Ignore_expires:save even cookie that has expiredthe file is overwritten if it already exists
Thus, ignore_discard means that even if the cookie is discarded, it will be saved, ignore_expires means that if the cookie already exists in the file, overwrite the original file, and here we set both to true. After the operation, the cookies will be saved to the Cookie.txt file, and we'll look at the contents as follows
3) Obtain a cookie from the file and access
So we've already saved the cookie to the file, and if you want to use it later, you can use the following method to read the cookie and visit the website and feel
Import Cookielib
Import Urllib2
#创建MozillaCookieJar实例对象
Cookie = Cookielib. Mozillacookiejar ()
#从文件中读取cookie内容到变量
Cookie.load (' Cookie.txt ', Ignore_discard=true, Ignore_expires=true)
#创建请求的request
req = Urllib2. Request ("http://www.baidu.com")

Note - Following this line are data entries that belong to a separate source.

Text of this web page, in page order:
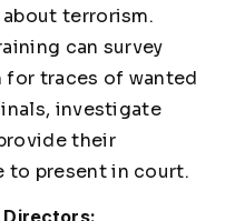
terrorism.
can survey
traces of wanted
investigate
their
to present in court.
Directors:
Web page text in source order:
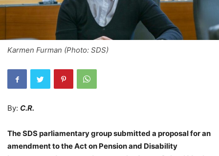
Karmen Furman (Photo: SDS)
By: C.R.
The SDS parliamentary group submitted a proposal for an
amendment to the Act on Pension and Disability
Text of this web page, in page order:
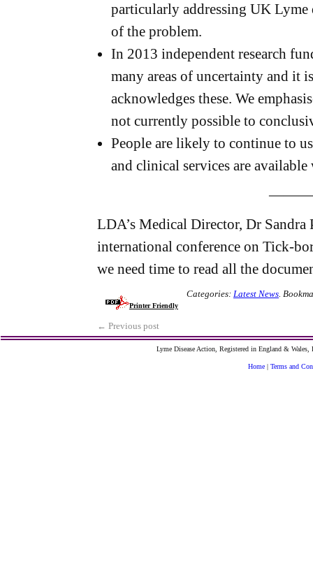
particularly addressing UK Lyme
of the problem.
In 2013 independent research
many areas of uncertainty and it
acknowledges these. We
not currently possible to
People are likely to continue to
and clinical services are
LDA’s Medical Director, Dr Sandra
international conference on Tick-
we need time to read all the
Printer Friendly
Categories: Latest News.
← Previous post
Lyme Disease Action, Registered in England &
Home | Terms and
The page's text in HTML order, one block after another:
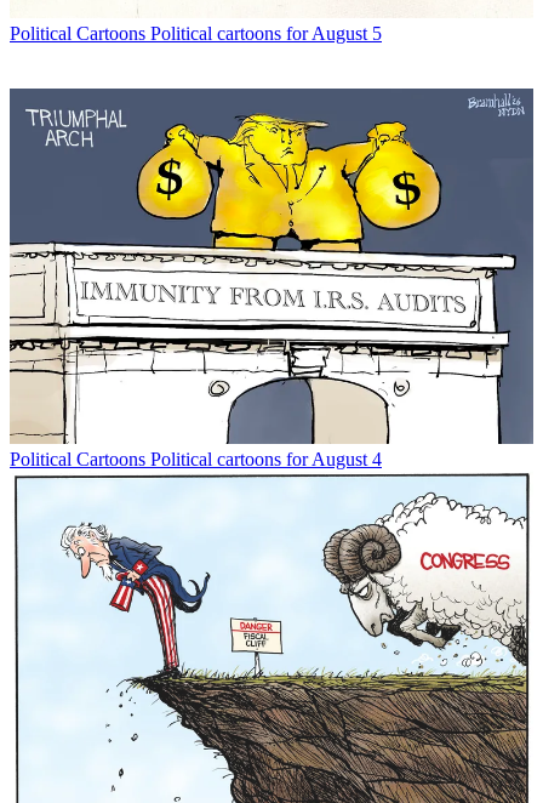
Political Cartoons Political cartoons for August 5
Political Cartoons Political cartoons for August 4
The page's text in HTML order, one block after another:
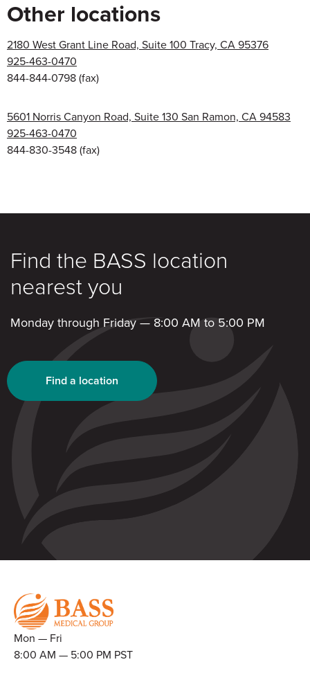
Other locations
2180 West Grant Line Road, Suite 100 Tracy, CA 95376
925-463-0470
844-844-0798(fax)
5601 Norris Canyon Road, Suite 130 San Ramon, CA 94583
925-463-0470
844-830-3548(fax)
Find the BASS location
nearest you
Monday through Friday — 8:00 AM to 5:00 PM
Find a location
Mon — Fri
8:00 AM — 5:00 PM PST

#利用urllib2的build_opener方法创建一个opener
Opener = Urllib2.build_opener (urllib2. Httpcookieprocessor (Cookie))
Response = Opener.open (req)
Print Response.read ()
Imagine, if our cookie.txt file is stored in a person login Baidu cookie, then we extract the contents of this cookie file, you can use the above method to simulate the person's account login Baidu.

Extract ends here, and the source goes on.